Unicorn Dalam Catatan SS Budi Raharjo


MATRANEWS.id — Tulisan di atas adalah “yu-ni-kon” (di mana bunyi huruf r di akhiran tidak jelas). Padahal seharusnya pronunciation-nya adalah “yuu-ni-kawrn”…

“Unicon” itu beda dengan Unicorn.

Unicon itu adalah bahasa pemrograman yang dirancang oleh Clint Jeffery dengan bantuan Shamim Mohamed, Jafar al-Gharaibeh, Robert Parlett, etc.

Sedangkan “Unicorn” itu adalah makhluq dalam mitologi yang menyerupai kuda yang mempunyai tanduk tunggal di tengah ubun-ubun kepalanya…

Unicorn adalah sebuah perusahaan start-up yang usianya kurang dari 10 tahun, namun valuation-nya oleh investor atau publik sudah melebihi $ 1 milyar (atau Rp 14 trilyun).

Catatannya adalah, Lazada itu milik siapa mayoritas sahamnya? Tokopedia itu milik siapa mayoritas sahamnya? OLX itu milik siapa mayoritas sahamnya?

FYI, investasi saham terbesar untuk dunia eCommerce di Indonesia mayoritas dilakukan oleh orang asing, terutama oleh Mr Jack Ma dari RRC.
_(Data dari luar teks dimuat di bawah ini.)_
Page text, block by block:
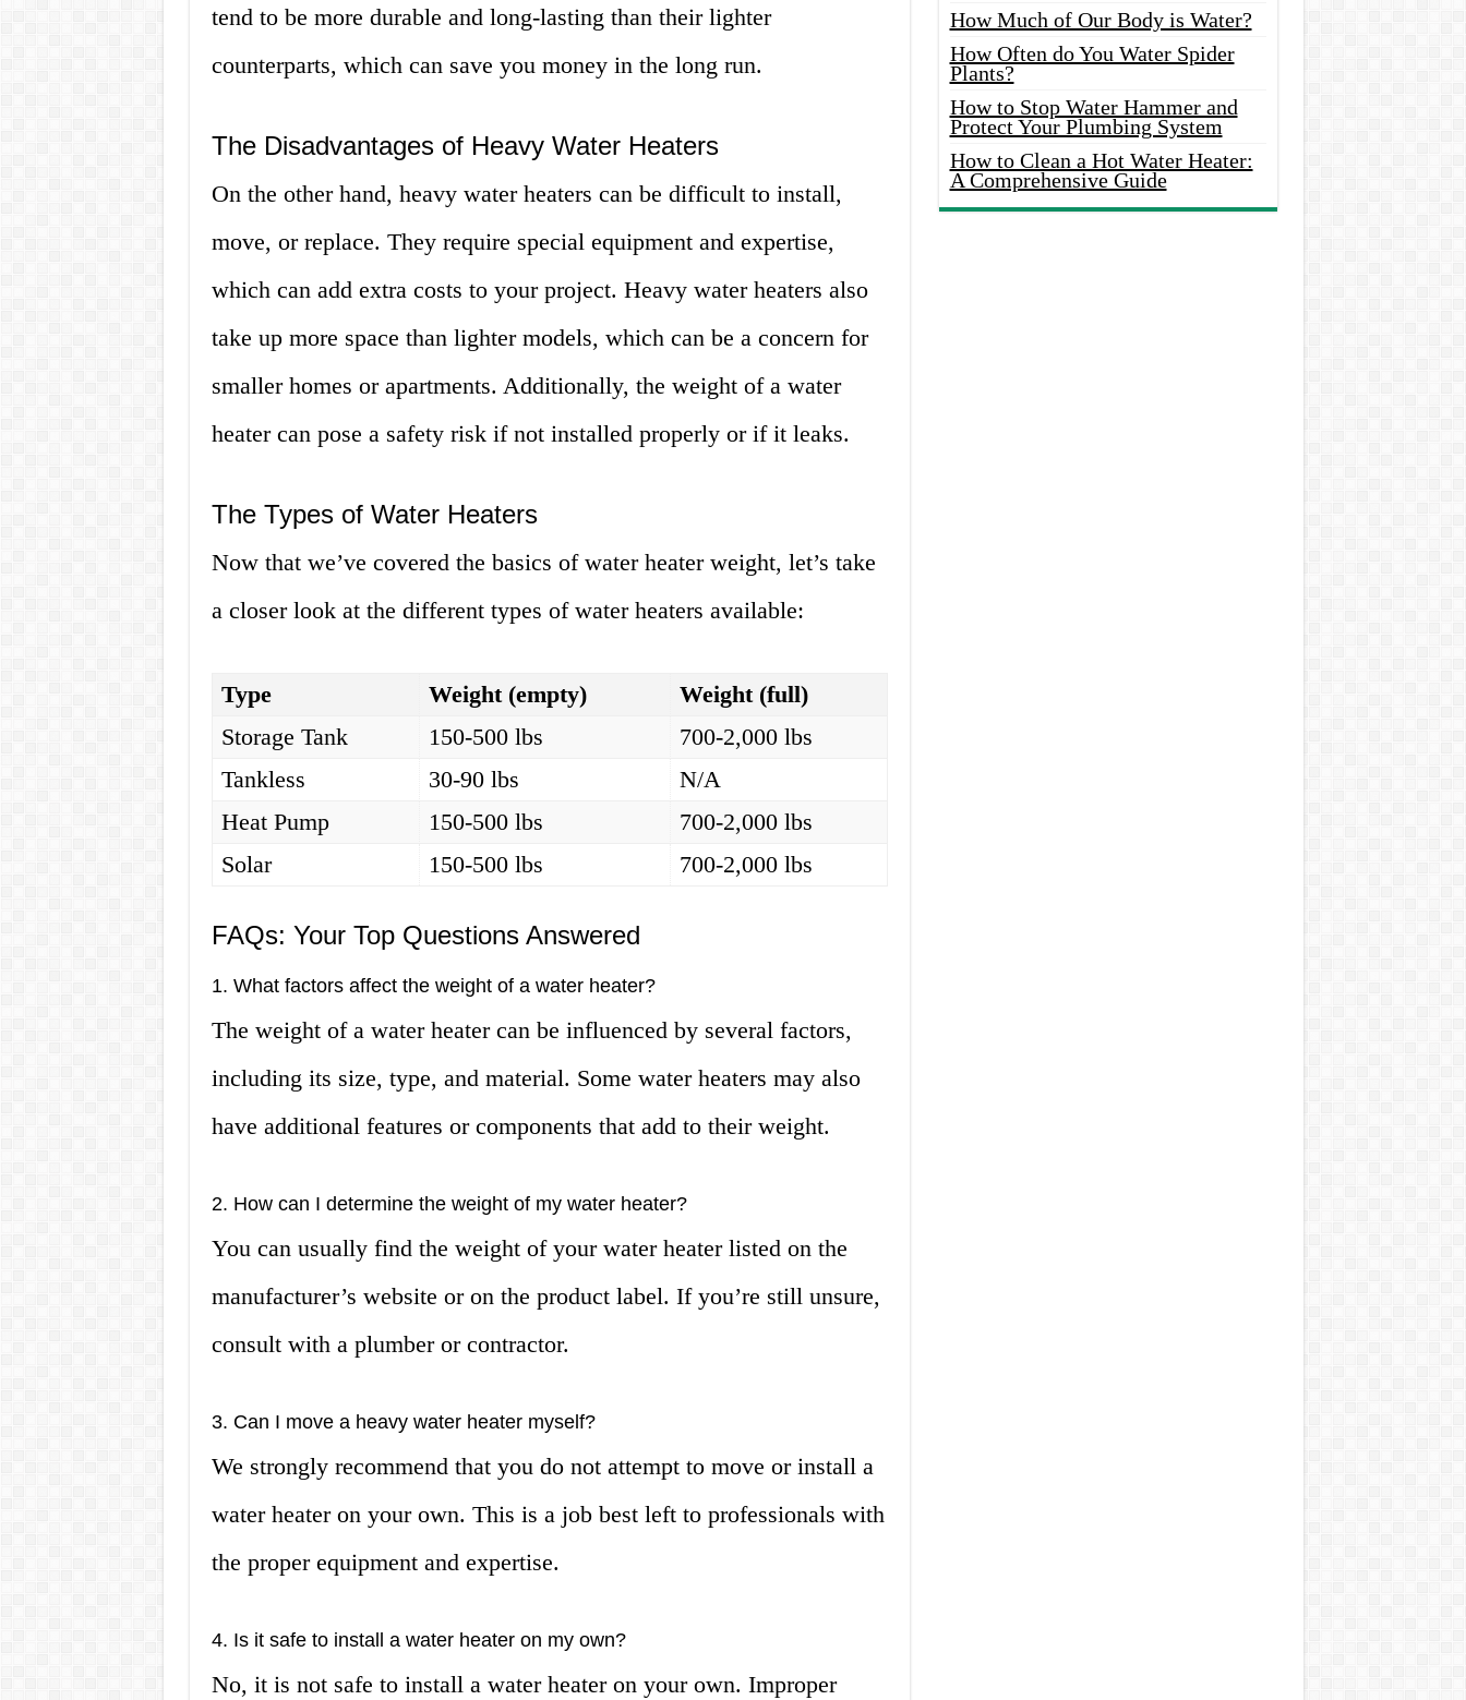
tend to be more durable and long-lasting than their lighter
counterparts, which can save you money in the long run.
The Disadvantages of Heavy Water Heaters
On the other hand, heavy water heaters can be difficult to install,
move, or replace. They require special equipment and expertise,
which can add extra costs to your project. Heavy water heaters also
take up more space than lighter models, which can be a concern for
smaller homes or apartments. Additionally, the weight of a water
heater can pose a safety risk if not installed properly or if it leaks.
The Types of Water Heaters
Now that we’ve covered the basics of water heater weight, let’s take
a closer look at the different types of water heaters available:
Type Weight (empty)
Weight (full)
Storage Tank
150-500 lbs
700-2,000 lbs
Tankless
30-90 lbs
N/A
Heat Pump
150-500 lbs
700-2,000 lbs
Solar
150-500 lbs 700-2,000 lbs
FAQs: Your Top Questions Answered
1. What factors affect the weight of a water heater?
The weight of a water heater can be influenced by several factors,
including its size, type, and material. Some water heaters may also
have additional features or components that add to their weight.
2. How can I determine the weight of my water heater?
You can usually find the weight of your water heater listed on the
manufacturer’s website or on the product label. If you’re still unsure,
consult with a plumber or contractor.
3. Can I move a heavy water heater myself?
We strongly recommend that you do not attempt to move or install a
water heater on your own. This is a job best left to professionals with
the proper equipment and expertise.
4. Is it safe to install a water heater on my own?
No, it is not safe to install a water heater on your own. Improper
How Much of Our Body is Water?
How Often do You Water Spider
Plants?
How to Stop Water Hammer and
Protect Your Plumbing System
How to Clean a Hot Water Heater:
A Comprehensive Guide

Begitu juga berbagai jenis layanan aplikasi berbayar, hampir semua mayoritas sahamnya dimiliki oleh asing. Memang sih web hosting kebanyakan adalah lokal, seperti: IDWEBHOST, RUMAHWEB, etc… tetapi mereka juga membeli cloudspace dari luar negeri, seperti dari Singapura, US, dll…

Belum lagi jika sudah dicodingkan CMS kemudian jadi sebuah olshop berbasis web, lalu didukung dengan aplikasi mobile, dan… voilà…! Tetiba saja perusahaan olshop tersebut dilirik oleh investor luar negeri, lalu dibeli, dan tentunya keuntungannya yang pasti akan mereka bawa ke negeri asalnya dong?

So, pengembangan startup Unicorn untuk bisnis online, harus diawasi dengan cermat, karena kalau salah-salah, tahu-tahu diakuisisi oleh investor asing, dan ujung-ujungnya akan merugikan orang Indonesia!

Pemerintah itu pada dasarnya adalah “policy maker”, bukan kontraktor infrastruktur.

Tahukah Anda bahwa perusahaan startup yang sudah mencapai valuasi Unicorn, ternyata semuanya didanai dan dikuasai oleh asing… dengan hanya satu pengecualian adalah BukaLapak yang sahamnya masih lebih besar dimiliki founder-nya, dan kebijakan juga masih dipegang oleh anak negeri.

Adalah lumrah kalau pendanaan industri startup itu didanai oleh investor, namun sekarang yang penting adalah bagaimana caranya agar keuntungan yang didapat oleh investor tersebut tidak dilarikan keluar negeri (negara asalnya investor), atau paling tidak adalah perputaran modal dulu di Indonesia…

Any other opinion? Let’s have a good discussion, shall we?